As 2009 gets underway, every financial prognosticator seems to be dominating headlines and airways with dark and dreary analyses. It is suffocating.
Do they see no hope? Is there no reason to walk with even a slight bounce in the step?
Well, some of these wags do admit, better days “could” be ahead, but most also soberly advise that “this won’t happen for quite a while.”
It’s the old bulls-and-bears conflict, refashioned for today’s recessionary economy, U.S. and global. The problem is the bears are winning–for now anyhow.
Insurance professionals who pick up on this might end up repeating the dire pronouncements to clients and each other. If so, it is doubtful they will draw (or keep) many customers, because they won’t convey the confidence customers need to see and believe better days are possible. Instead, they’ll be sucking the oxygen right out of the air, leaving little reason for customers to go on planning, saving, insuring, investing and building for the future.

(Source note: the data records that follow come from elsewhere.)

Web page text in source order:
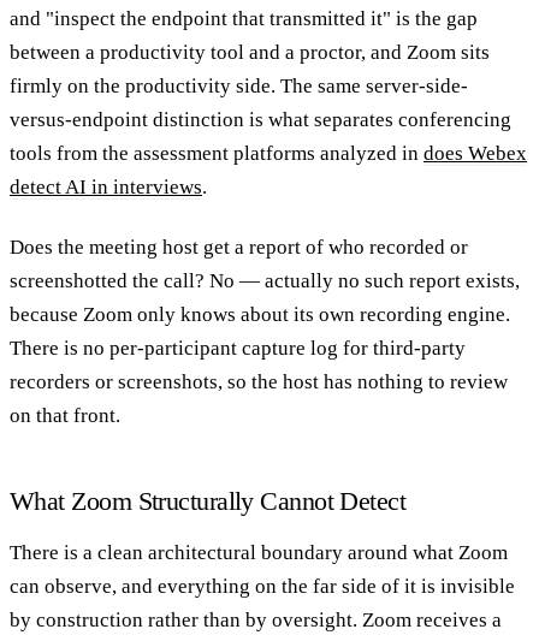
and "inspect the endpoint that transmitted it" is the gap
between a productivity tool and a proctor, and Zoom sits
firmly on the productivity side. The same server-side-
versus-endpoint distinction is what separates conferencing
tools from the assessment platforms analyzed in does Webex
detect AI in interviews.
Does the meeting host get a report of who recorded or
screenshotted the call? No — actually no such report exists,
because Zoom only knows about its own recording engine.
There is no per-participant capture log for third-party
recorders or screenshots, so the host has nothing to review
on that front.
What Zoom Structurally Cannot Detect
There is a clean architectural boundary around what Zoom
can observe, and everything on the far side of it is invisible
by construction rather than by oversight. Zoom receives a

Therefore, it’s smart business for insurance and financial professionals to work on confidence-building. Naturally, this should be grounded in careful examination of financial realities and possibilities, not in Pollyannaish all-will-be-wellisms with no truth or teeth.
This could include finding examples of where hope is alive or incipient, despite all the very bad news, and communicating that to others. It may include looking for kernels of opportunity amidst the rubble of daunting losses and then pursuing them.
True enough, finding such diamonds in the rough won’t eviscerate the naysayers. And, not all diamonds are gem-quality anyhow. Still, the process of redirecting attention to possibilities can be a valuable source of support and guidance to people who are starting to sink into despair.